Open MPI logo

Open MPI Development Mailing List Archives

  |   Home   |   Support   |   FAQ   |   all Development mailing list

Subject: [OMPI devel] debugger confusion
From: George Bosilca (bosilca_at_[hidden])
Date: 2011-11-07 19:59:44

I was trying to understand how the debugger interface is supposed to work. And if I was confused before, that feeling never disappeared.

There is one thing that I really can't figure out, and I hope that somebody (Jeff/Ralph/Rolf based on svn blame) can enlighten me.

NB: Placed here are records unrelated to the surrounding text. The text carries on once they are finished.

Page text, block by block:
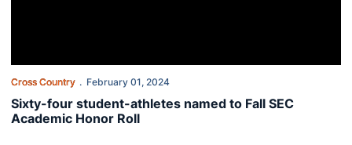
Cross Country February 01, 2024
Sixty-four student-athletes named to Fall SEC
Academic Honor Roll
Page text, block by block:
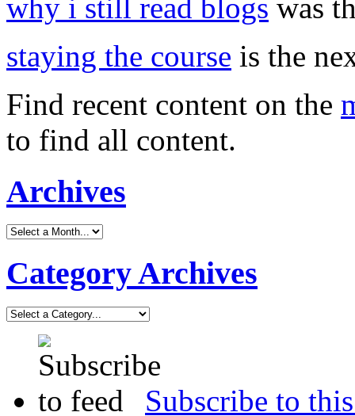
why i still read blogs was
staying the course is the
Find recent content on the
to find all content.
Archives
Category Archives
Subscribe to
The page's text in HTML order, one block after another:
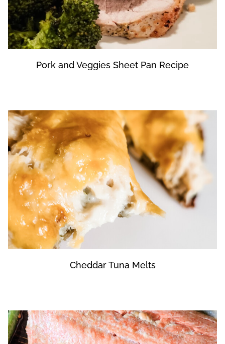
Pork and Veggies Sheet Pan Recipe
Cheddar Tuna Melts
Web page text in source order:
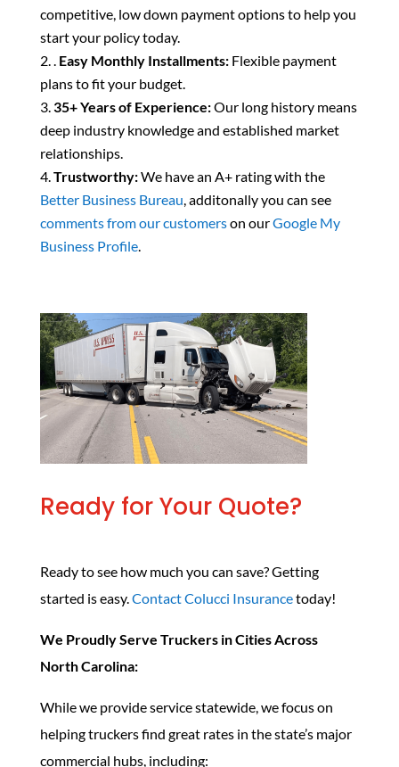
competitive, low down payment options to help you
start your policy today.
. Easy Monthly Installments:Flexible payment
plans to fit your budget.
35+ Years of Experience:Our long history means
deep industry knowledge and established market
relationships.
Trustworthy:We have an A+ rating with the
Better Business Bureau, additonally you can see
comments from our customerson ourGoogle My
Business Profile.
Ready for Your Quote?
Ready to see how much you can save? Getting
started is easy.Contact Colucci Insurancetoday!
We Proudly Serve Truckers in Cities Across
North Carolina:
While we provide service statewide, we focus on
helping truckers find great rates in the state’s major
commercial hubs, including:
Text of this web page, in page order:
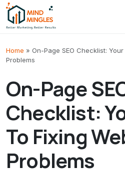
Skip to content
Home » On-Page SEO Checklist:
Problems
On-Page
Checklist:
To Fixing
Problems
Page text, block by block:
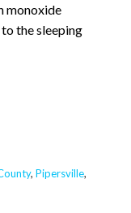
monoxide
the sleeping
, Pipersville,
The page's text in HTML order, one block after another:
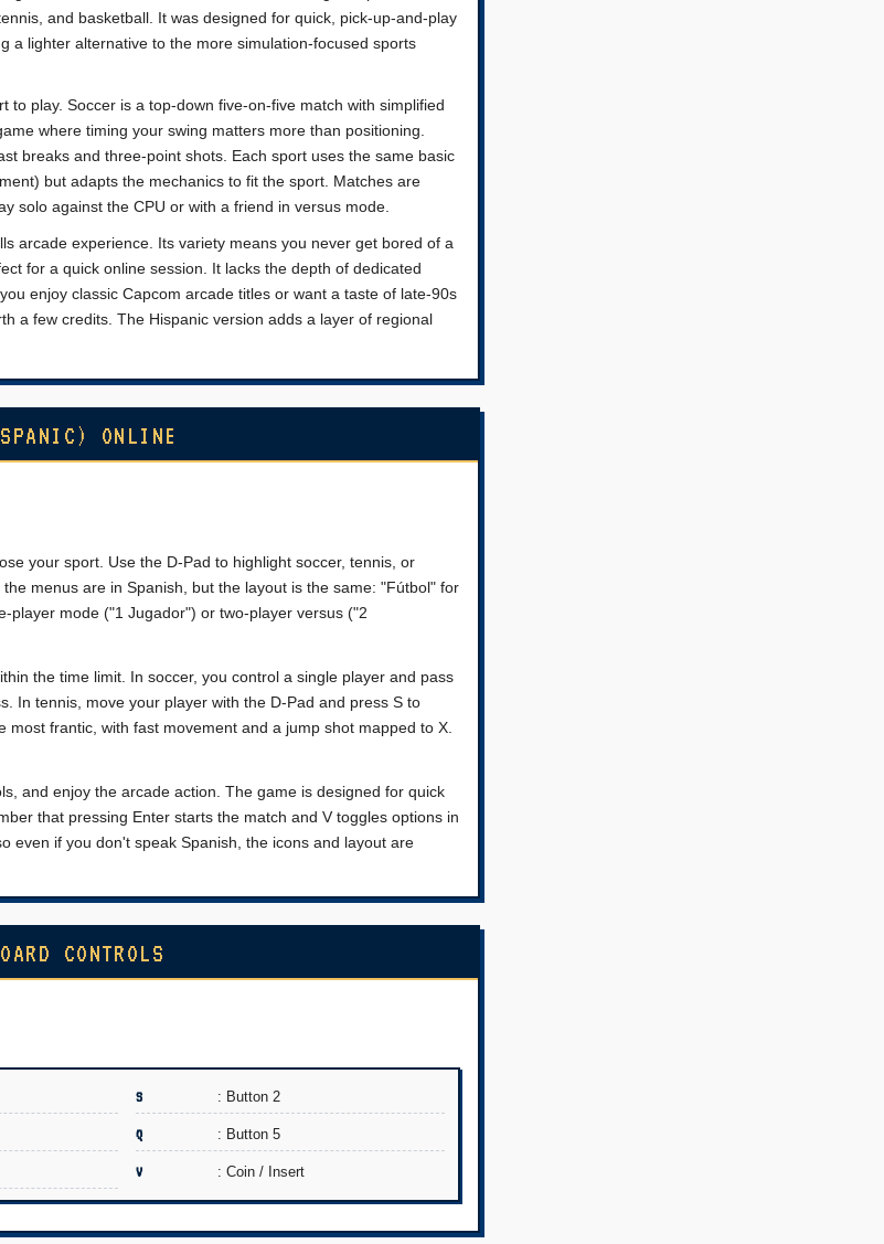
and basketball. It was designed for quick, pick-up-and-play
a lighter alternative to the more simulation-focused sports
to play. Soccer is a top-down five-on-five match with simplified
where timing your swing matters more than positioning.
breaks and three-point shots. Each sport uses the same basic
but adapts the mechanics to fit the sport. Matches are
solo against the CPU or with a friend in versus mode.
arcade experience. Its variety means you never get bored of a
for a quick online session. It lacks the depth of dedicated
enjoy classic Capcom arcade titles or want a taste of late-90s
a few credits. The Hispanic version adds a layer of regional
ONLINE
your sport. Use the D-Pad to highlight soccer, tennis, or
menus are in Spanish, but the layout is the same: "Fútbol" for
player mode ("1 Jugador") or two-player versus ("2
the time limit. In soccer, you control a single player and pass
In tennis, move your player with the D-Pad and press S to
frantic, with fast movement and a jump shot mapped to X.
and enjoy the arcade action. The game is designed for quick
that pressing Enter starts the match and V toggles options in
even if you don't speak Spanish, the icons and layout are
CONTROLS
S : Button 2
Q : Button 5
V : Coin / Insert
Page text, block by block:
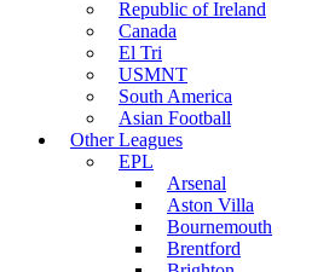
Republic of Ireland
Canada
El Tri
USMNT
South America
Asian Football
Other Leagues
EPL
Arsenal
Aston Villa
Bournemouth
Brentford
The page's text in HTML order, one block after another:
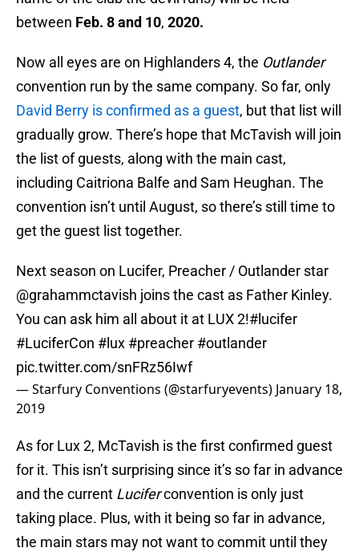
between Feb. 8 and 10, 2020.
Now all eyes are on Highlanders 4, the Outlander
convention run by the same company. So far, only
David Berry is confirmed as a guest, but that list will
gradually grow. There’s hope that McTavish will join
the list of guests, along with the main cast,
including Caitriona Balfe and Sam Heughan. The
convention isn’t until August, so there’s still time to
get the guest list together.
Next season on Lucifer, Preacher / Outlander star
@grahammctavish joins the cast as Father Kinley.
You can ask him all about it at LUX 2!#lucifer
#LuciferCon #lux #preacher #outlander
pic.twitter.com/snFRz56Iwf
— Starfury Conventions (@starfuryevents) January 18,
2019
As for Lux 2, McTavish is the first confirmed guest
for it. This isn’t surprising since it’s so far in advance
and the current Luciferconvention is only just
taking place. Plus, with it being so far in advance,
the main stars may not want to commit until they
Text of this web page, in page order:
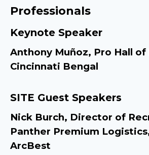
Professionals
Keynote Speaker
Anthony Muñoz, Pro Hall of
Cincinnati Bengal
SITE Guest Speakers
Nick Burch, Director of
Panther Premium
ArcBest
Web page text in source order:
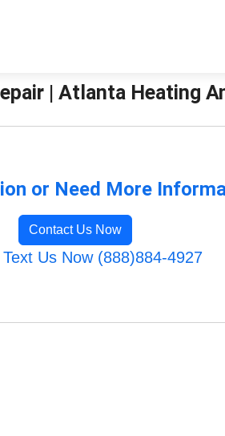
| Atlanta Heating
or Need More
Contact Us Now
Us Now (888)884-4927
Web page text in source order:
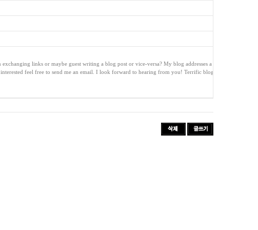
links or maybe guest writing a blog post or vice-versa? My blog addresses a l
feel free to send me an email. I look forward to hearing from you! Terrific blog
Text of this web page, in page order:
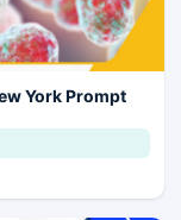
York Prompt
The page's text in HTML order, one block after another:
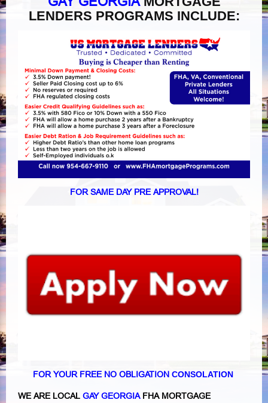
LENDERS PROGRAMS INCLUDE:
FOR SAME DAY PRE APPROVAL!
FOR YOUR FREE NO OBLIGATION CONSOLATION
WE ARE LOCAL GAY GEORGIAFHA MORTGAGE
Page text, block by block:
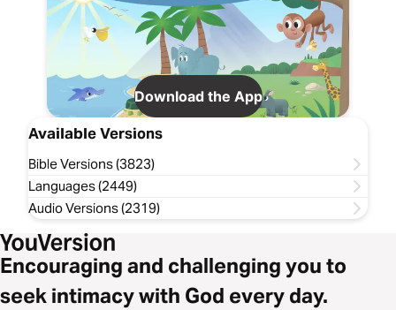
Download the App
Available Versions
Bible Versions (3823)
Languages (2449)
Audio Versions (2319)
Encouraging and challenging you to
seek intimacy with God every day.
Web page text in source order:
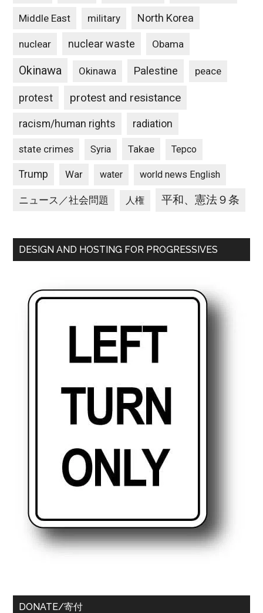
Middle East military North Korea
nuclear nuclear waste Obama
Okinawa Okinawa Palestine peace
protest protest and resistance
racism/human rights radiation
state crimes Syria Takae Tepco
Trump War water world news English
ニュース／社会問題 人権 平和、憲法９条
DESIGN AND HOSTING FOR PROGRESSIVES
DONATE/寄付
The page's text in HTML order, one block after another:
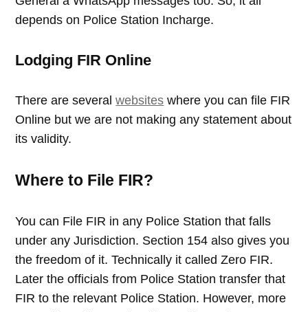
depends on Police Station Incharge.
Lodging FIR Online
There are severalwebsites where you can file FIR
Online but we are not making any statement about
its validity.
Where to File FIR?
You can File FIR in any Police Station that falls
under any Jurisdiction. Section 154 also gives you
the freedom of it. Technically it called Zero FIR.
Later the officials from Police Station transfer that
FIR to the relevant Police Station. However, more
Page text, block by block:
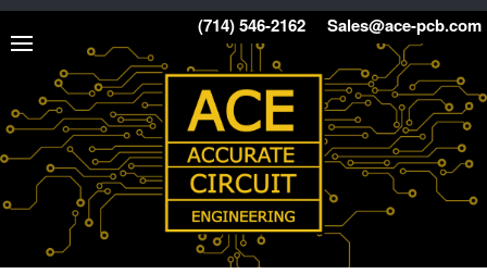
(714) 546-2162 Sales@ace-pcb.com
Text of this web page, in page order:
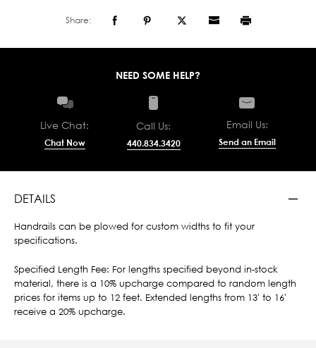
Share:
NEED SOME HELP?
Live Chat:
Chat Now
Call Us:
440.834.3420
Email Us:
Send an Email
DETAILS
Handrails can be plowed for custom widths to fit your
specifications.
Specified Length Fee: For lengths specified beyond in-stock
material, there is a 10% upcharge compared to random length
prices for items up to 12 feet. Extended lengths from 13' to 16'
receive a 20% upcharge.

MPIR_debug_gate. In the document accepted by the MPI Forum we have the following definition:

> MPIR_debug_gate is an integer variable that is set to 1 by the tool to notify the MPI
> processes that the debugger has attached. An MPI process may use this variable as a
> synchronization mechanism to prevent it from running away before the tool has time to
> attach to the process.
> An MPI implementation is not required to use the MPIR_debug_gate variable for synchronization. However, the MPI job control runtime system must prevent the created MPI
> processes from running beyond the return from the applications call to MPI_INIT.

In case it is not clear enough, in the section describing the startup process, we can find the following clarification:

> If the symbol MPIR_partial_attach_ok is defined in the starter process, then this
> informs the tool that the initial startup barrier is implemented by the MPI system,
> and it is not necessary to set the MPIR_debug_gate variable in any of MPI processes.
> However, if the symbol MPIR_partial_attach_ok is not defined in the starter process,
> the tool must attach and set the MPIR_debug_gate variable to 1 in each MPI processes
> to release them from the gate, even if the tool user has instructed the tool to not attach
> to all of the MPI processes.

A started process is defined as being our mpirun. In Open MPI MPIR_partial_attach_ok is defined, so the tool will suppose that we provide a means to synchronize the processes not based on MPIR_debug_gate. Therefore only one behavior if acceptable based on the text above: no MPIR_debug_gate=1 should be issued by the tool.

However, in the ompi_debuggers.c around line 226, we have an if that switch between the two acceptable behavior (MPIR_debug_gate or own mechanism) based on the fact that we are a standalone (slurmd or generic) or not. As generic is the ess loaded in most of the cases, I can't figure out how this works if the MPIR specification document has to be trusted.